一方で、高齢化に伴い施設の人手不足は深刻化しています。 厚生労働省によると、介護職員の必要数は2026年に約240万人、2040年には約272万人になると推計されています。 対して実際の介護職員数は、2023年時点で212.6万人。 前年から3万人ほど減少しました。着実に増えていく要介護者に対して、絶対的に人手が足りていないのです。
介護職員の有効求人倍率は他職種に比べて依然として高く、現場は常に限界に近い状態で運営されています。 このような状況下では、誤嚥事故の防止や介助時間の短縮を目的として、調理の手間がかからず介助も容易な「刻み食」や「ミキサー食」が一律に提供される傾向にあるのは、致し方ない側面もあるでしょう。
しかし由美子さんの父のように、食の楽しみを奪われることで急速に意欲を失い、身体機能が低下するケースは少なくありません。

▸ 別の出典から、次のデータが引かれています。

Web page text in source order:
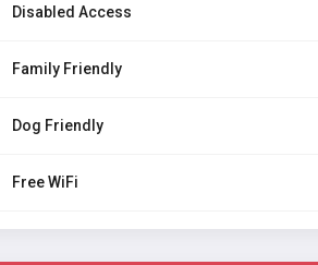
Disabled Access
Family Friendly
Dog Friendly
Free WiFi
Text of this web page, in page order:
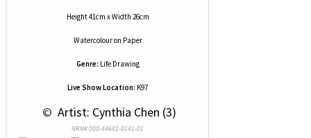
Height 41cm x Width 26cm
Watercolouron Paper
Genre: Life Drawing
Live Show Location: K97
© Artist: Cynthia Chen (3)
NRN# 000-44681-0141-01
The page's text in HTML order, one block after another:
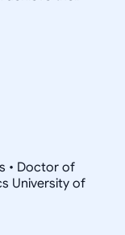
• Doctor of
University of
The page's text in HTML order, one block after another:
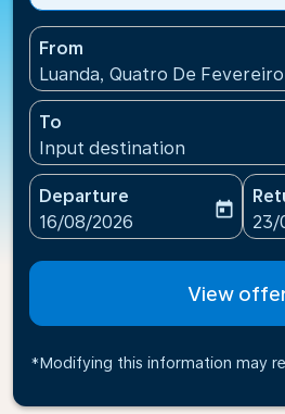
From
Luanda, Quatro De
To
Input destination
Departure
fc-booking-departure-date-
16/08/2026
today
fc-
23/
View
*Modifying this information may
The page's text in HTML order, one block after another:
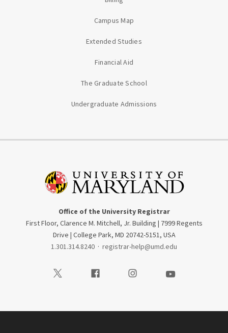
Campus Map
Extended Studies
Financial Aid
The Graduate School
Undergraduate Admissions
Office of the University Registrar
First Floor, Clarence M. Mitchell, Jr. Building | 7999 Regents
Drive | College Park, MD 20742-5151, USA
1.301.314.8240 · registrar-help@umd.edu
Visit our TwitterVisit our FacebookVisit our InstagramVisit our Youtube
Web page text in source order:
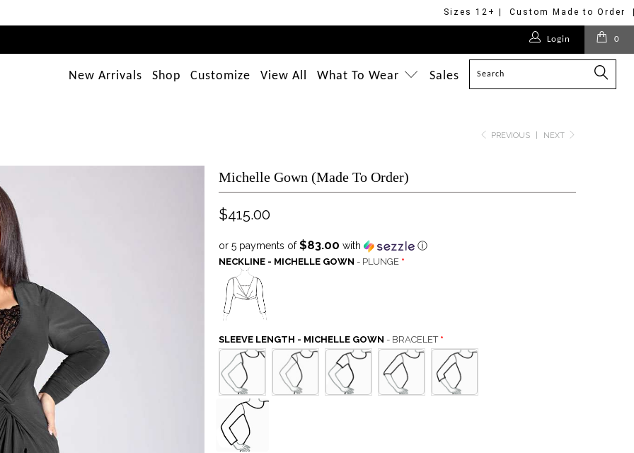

介護を社会で支えるという理念のもと、施設入居は有効な選択肢ですが、それは家族の役割を終えることではありません。 入居者本人は、施設側に不満があってもなかなか意見しづらいものです。 入居後も食の形態や生活の質について、施設側と対等に話し合っていくこと、また家族に合った施設かどうかを見極め続けることは、非常に重要なことだといえます。